Task
What you return must match the listing below exactly, minus any pictures.

Provided data
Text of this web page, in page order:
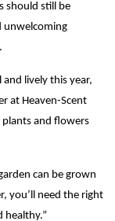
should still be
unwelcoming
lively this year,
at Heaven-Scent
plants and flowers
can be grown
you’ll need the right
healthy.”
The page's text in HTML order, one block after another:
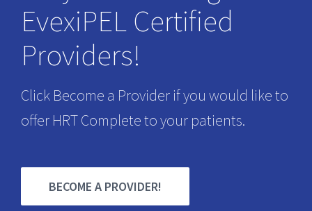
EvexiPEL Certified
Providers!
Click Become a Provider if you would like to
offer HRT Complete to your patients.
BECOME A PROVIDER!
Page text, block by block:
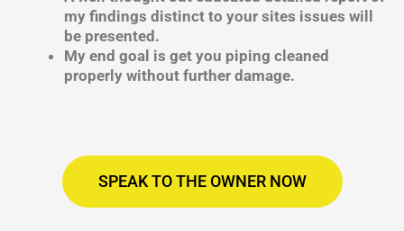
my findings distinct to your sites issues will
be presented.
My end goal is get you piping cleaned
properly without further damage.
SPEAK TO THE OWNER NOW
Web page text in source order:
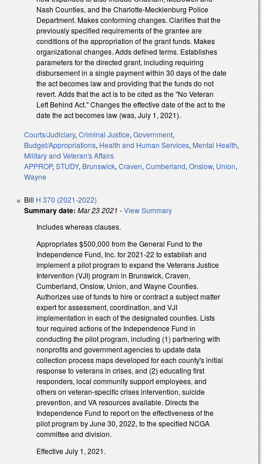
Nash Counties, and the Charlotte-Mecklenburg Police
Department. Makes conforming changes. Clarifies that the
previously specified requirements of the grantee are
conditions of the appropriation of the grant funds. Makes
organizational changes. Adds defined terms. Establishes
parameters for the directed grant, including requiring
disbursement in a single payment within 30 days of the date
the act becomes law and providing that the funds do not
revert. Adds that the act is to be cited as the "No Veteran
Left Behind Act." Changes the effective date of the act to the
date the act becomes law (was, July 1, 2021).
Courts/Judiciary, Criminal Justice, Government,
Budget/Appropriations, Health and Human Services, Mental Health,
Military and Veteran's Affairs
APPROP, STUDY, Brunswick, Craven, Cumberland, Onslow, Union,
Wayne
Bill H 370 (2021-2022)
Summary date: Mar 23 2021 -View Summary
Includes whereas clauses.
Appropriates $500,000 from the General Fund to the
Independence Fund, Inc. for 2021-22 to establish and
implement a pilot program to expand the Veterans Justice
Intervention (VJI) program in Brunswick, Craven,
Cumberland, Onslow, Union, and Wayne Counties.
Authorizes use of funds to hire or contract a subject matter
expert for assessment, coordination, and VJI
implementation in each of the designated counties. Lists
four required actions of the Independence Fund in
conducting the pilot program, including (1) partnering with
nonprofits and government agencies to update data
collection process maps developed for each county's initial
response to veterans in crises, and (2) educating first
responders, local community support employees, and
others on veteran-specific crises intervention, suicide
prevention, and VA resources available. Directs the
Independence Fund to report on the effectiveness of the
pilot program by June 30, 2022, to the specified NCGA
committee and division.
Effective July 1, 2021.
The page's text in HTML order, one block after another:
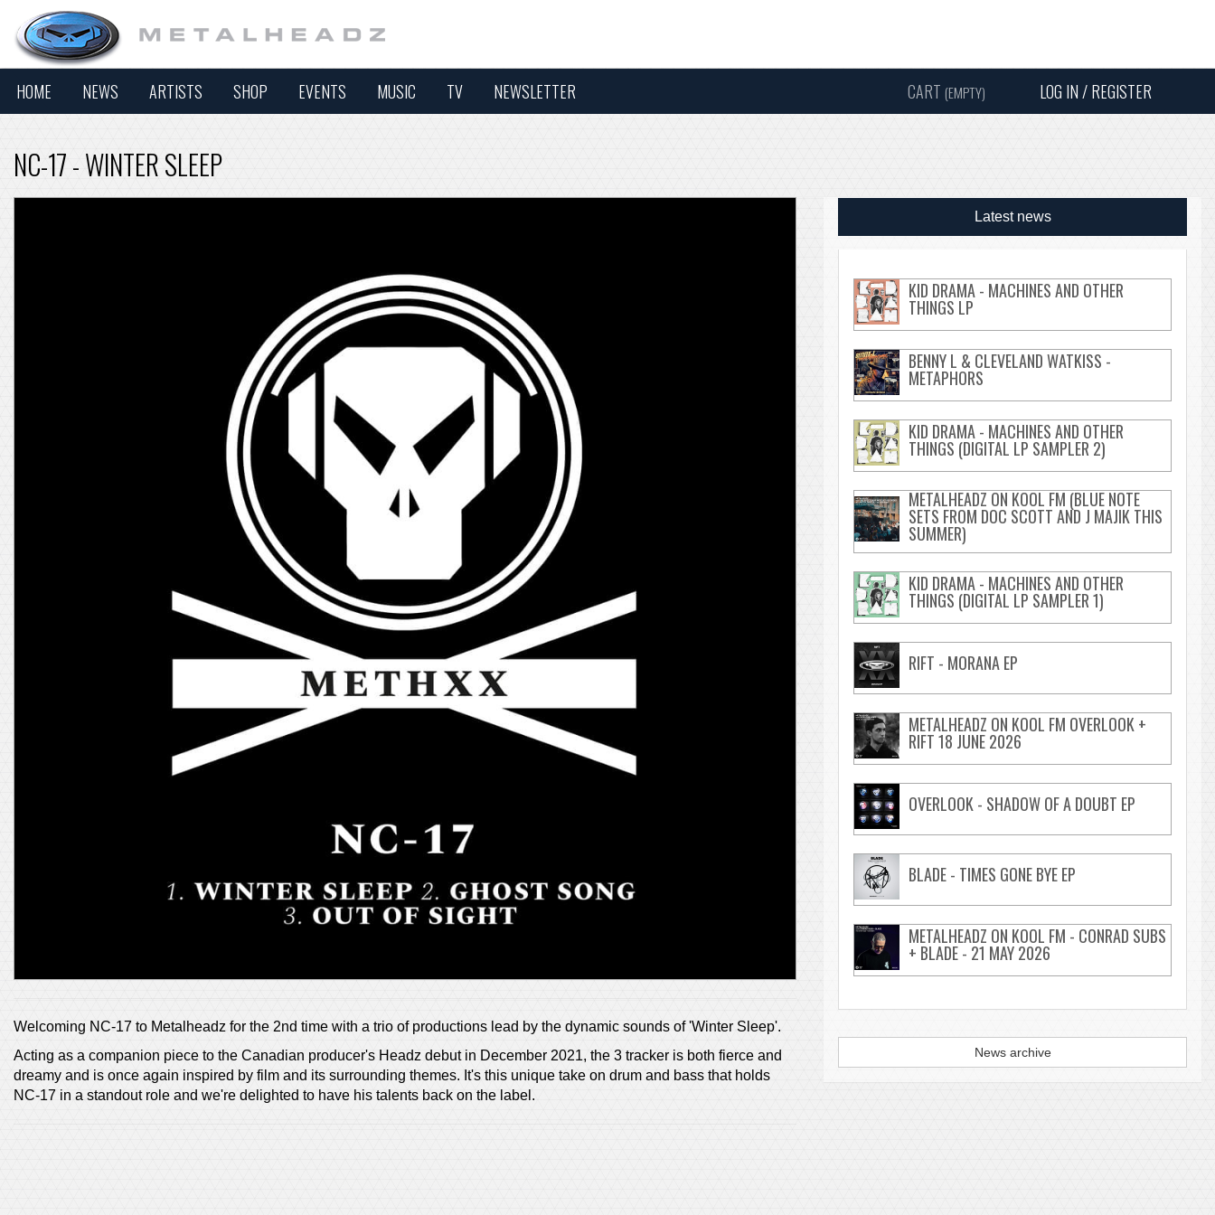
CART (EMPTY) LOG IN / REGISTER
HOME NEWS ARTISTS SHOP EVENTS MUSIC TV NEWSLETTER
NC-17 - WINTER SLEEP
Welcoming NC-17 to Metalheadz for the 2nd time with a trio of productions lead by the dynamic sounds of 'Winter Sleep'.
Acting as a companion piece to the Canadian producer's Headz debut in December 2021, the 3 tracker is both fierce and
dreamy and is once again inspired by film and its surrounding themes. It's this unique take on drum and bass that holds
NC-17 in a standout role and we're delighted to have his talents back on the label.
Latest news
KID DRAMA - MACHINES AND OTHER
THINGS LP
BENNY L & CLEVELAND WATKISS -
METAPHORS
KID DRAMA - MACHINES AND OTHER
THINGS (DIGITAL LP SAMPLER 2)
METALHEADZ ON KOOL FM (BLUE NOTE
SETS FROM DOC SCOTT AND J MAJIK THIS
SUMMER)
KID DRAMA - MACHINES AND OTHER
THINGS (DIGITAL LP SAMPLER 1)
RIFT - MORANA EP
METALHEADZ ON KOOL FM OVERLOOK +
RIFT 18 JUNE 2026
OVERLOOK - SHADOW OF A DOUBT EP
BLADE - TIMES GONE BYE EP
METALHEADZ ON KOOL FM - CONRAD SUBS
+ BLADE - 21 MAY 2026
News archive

Output of the exercise
Text of this web page, in page order:
should still be
unwelcoming
lively this year,
at Heaven-Scent
plants and flowers
can be grown
you’ll need the right
healthy.”
The page's text in HTML order, one block after another:
EvexiPEL Certified
Providers!
Click Become a Provider if you would like to
offer HRT Complete to your patients.
BECOME A PROVIDER!
Page text, block by block:
my findings distinct to your sites issues will
be presented.
My end goal is get you piping cleaned
properly without further damage.
SPEAK TO THE OWNER NOW
Web page text in source order:
Nash Counties, and the Charlotte-Mecklenburg Police
Department. Makes conforming changes. Clarifies that the
previously specified requirements of the grantee are
conditions of the appropriation of the grant funds. Makes
organizational changes. Adds defined terms. Establishes
parameters for the directed grant, including requiring
disbursement in a single payment within 30 days of the date
the act becomes law and providing that the funds do not
revert. Adds that the act is to be cited as the "No Veteran
Left Behind Act." Changes the effective date of the act to the
date the act becomes law (was, July 1, 2021).
Courts/Judiciary, Criminal Justice, Government,
Budget/Appropriations, Health and Human Services, Mental Health,
Military and Veteran's Affairs
APPROP, STUDY, Brunswick, Craven, Cumberland, Onslow, Union,
Wayne
Bill H 370 (2021-2022)
Summary date: Mar 23 2021 -View Summary
Includes whereas clauses.
Appropriates $500,000 from the General Fund to the
Independence Fund, Inc. for 2021-22 to establish and
implement a pilot program to expand the Veterans Justice
Intervention (VJI) program in Brunswick, Craven,
Cumberland, Onslow, Union, and Wayne Counties.
Authorizes use of funds to hire or contract a subject matter
expert for assessment, coordination, and VJI
implementation in each of the designated counties. Lists
four required actions of the Independence Fund in
conducting the pilot program, including (1) partnering with
nonprofits and government agencies to update data
collection process maps developed for each county's initial
response to veterans in crises, and (2) educating first
responders, local community support employees, and
others on veteran-specific crises intervention, suicide
prevention, and VA resources available. Directs the
Independence Fund to report on the effectiveness of the
pilot program by June 30, 2022, to the specified NCGA
committee and division.
Effective July 1, 2021.
The page's text in HTML order, one block after another:
CART (EMPTY) LOG IN / REGISTER
HOME NEWS ARTISTS SHOP EVENTS MUSIC TV NEWSLETTER
NC-17 - WINTER SLEEP
Welcoming NC-17 to Metalheadz for the 2nd time with a trio of productions lead by the dynamic sounds of 'Winter Sleep'.
Acting as a companion piece to the Canadian producer's Headz debut in December 2021, the 3 tracker is both fierce and
dreamy and is once again inspired by film and its surrounding themes. It's this unique take on drum and bass that holds
NC-17 in a standout role and we're delighted to have his talents back on the label.
Latest news
KID DRAMA - MACHINES AND OTHER
THINGS LP
BENNY L & CLEVELAND WATKISS -
METAPHORS
KID DRAMA - MACHINES AND OTHER
THINGS (DIGITAL LP SAMPLER 2)
METALHEADZ ON KOOL FM (BLUE NOTE
SETS FROM DOC SCOTT AND J MAJIK THIS
SUMMER)
KID DRAMA - MACHINES AND OTHER
THINGS (DIGITAL LP SAMPLER 1)
RIFT - MORANA EP
METALHEADZ ON KOOL FM OVERLOOK +
RIFT 18 JUNE 2026
OVERLOOK - SHADOW OF A DOUBT EP
BLADE - TIMES GONE BYE EP
METALHEADZ ON KOOL FM - CONRAD SUBS
+ BLADE - 21 MAY 2026
News archive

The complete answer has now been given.